The larvae of these flies contain many proteins and other nutritious compounds, so the immature insects are increasingly being raised for animal feed and to consume wastes. However, the adults have a short life span after their breeding days are over and are then discarded. At Tomberlin’s suggestion, those adult carcasses became the new starting material for Wooley’s team. “We’re taking something that’s quite literally garbage and making something useful out of it,” says Cassidy Tibbetts, a graduate student working on the project in Wooley’s lab at Texas A&M University.
When Tibbetts examined the dead flies, she determined that chitin is a major component. This nontoxic, biodegradable, sugar-based polymer strengthens the shell, or exoskeleton, of insects and crustaceans. Manufacturers already extract chitin from shrimp and crab shells for various applications, and Tibbetts has been applying similar techniques using ethanol rinses, acidic demineralization, basic deproteinization and bleach decolorization to extract and purify it from the insect carcasses. She says her fly-sourced chitin powder is probably purer, since it lacks the yellowish color and clumpy texture of the traditional product. She also notes that obtaining chitin from flies could avoid possible concerns over some seafood allergies. Some other researchers isolate chitin or proteins from fly larvae, but Wooley says her team is the first that she knows of to use chitin from discarded adult flies, which — unlike the larvae — aren’t used for feed.
While Tibbetts continues to refine her extraction techniques, Hongming Guo, another graduate student in Wooley’s lab, has been converting the purified fly chitin into a similar polymer known as chitosan. [emphasis mine] He does this by stripping off chitin’s acetyl groups. That exposes chemically reactive amino groups that can be functionalized and then crosslinked. These steps transform chitosan into useful bioplastics such as superabsorbent hydrogels, which are 3D polymer networks that absorb water.
Guo has produced a hydrogel that can absorb 47 times its weight in water in just one minute. This product could potentially be used in cropland soil to capture floodwater and then slowly release moisture during subsequent droughts, Wooley says. “Here in Texas, we’re constantly either in a flood or drought situation,” she explains, “so I’ve been trying to think of how we can make a superabsorbent hydrogel that could address this.” And because the hydrogel is biodegradable, she says it should gradually release its molecular components as nutrients for crops.

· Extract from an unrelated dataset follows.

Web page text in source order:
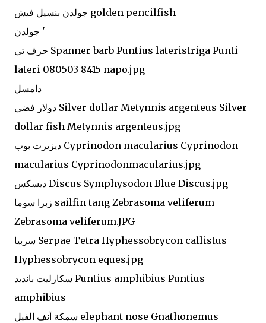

This summer, the team is starting a project to break down chitin into its monomeric glucosamines. These small sugar molecules will then be used to make bioplastics, such as polycarbonates or polyurethanes, which are traditionally made from petrochemicals. Black soldier flies also contain many other useful compounds that the group plans to use as starting materials, including proteins, DNA, fatty acids, lipids and vitamins.
The products made from these chemical building blocks are intended to degrade or digest when they’re discarded, so they won’t contribute to the current plastic pollution problem. Wooley’s vision for that process would align it with the sustainable, circular economy concept: “Ultimately, we’d like the insects to eat the waste plastic as their food source, and then we would harvest them again and collect their components to make new plastics,” she says. “So the insects would not only be the source, but they would also then consume the discarded plastics.”
The researchers acknowledge support and funding from the Welch Foundation and a private donation.
As you can see from the news release, there were two related presentations,
Title Harvesting of building blocks from insect feedstocks for transformation into carbohydrate-derived superabsorbent hydrogels
Abstract A primary interest in the Wooley laboratory is the production of functional polymers from renewable sources that are capable of reverting to those natural products once their purpose has been served. As scaled-up production of biomass-based biodegradable polymers continues to grow, we’ve recognized a need to avoid competition with resources that are important to food, fuel, construction and other societal demands. Therefore, we’re turning to unique supply chains, including harvesting of naturally-derived building blocks from black soldier flies (BSF), a rapidly growing feed crop industry. This presentation will highlight efforts to isolate carbohydrate feedstocks from BSF and transform them into superabsorbent hydrogel materials, which are designed to address global challenges with flooding and drought associated with climate change.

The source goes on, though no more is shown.